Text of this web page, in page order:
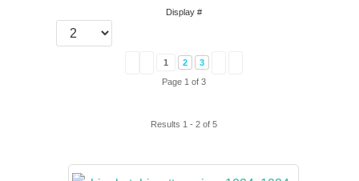
Display #
1 2
3
Page 1 of 3
Results 1 - 2 of 5
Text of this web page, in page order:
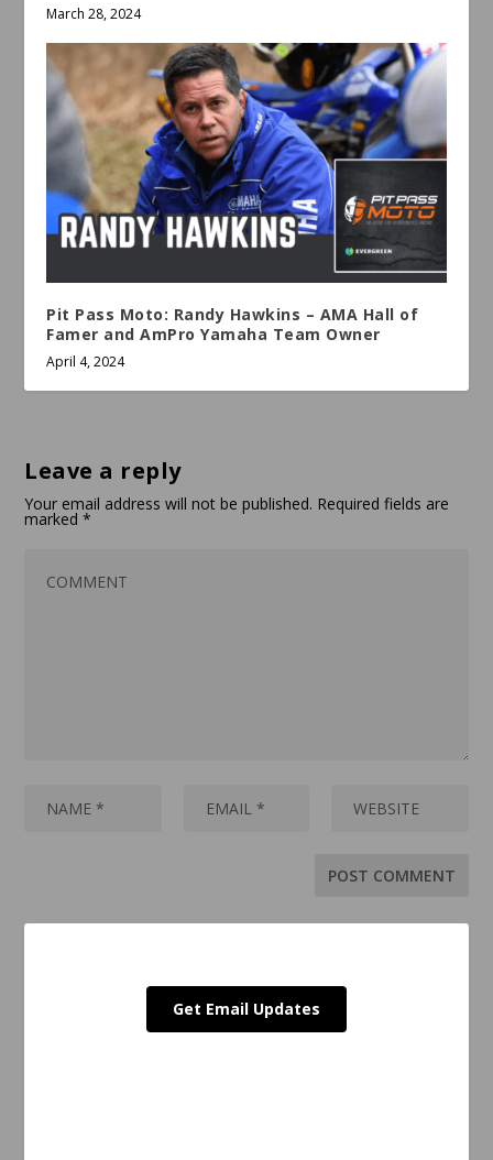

→ WORK REQUIRED: Give back the material above exactly, with each picture removed.

→ RESULT FOR THIS TASK:
Text of this web page, in page order:
Display #
1 2
3
Page 1 of 3
Results 1 - 2 of 5
Text of this web page, in page order:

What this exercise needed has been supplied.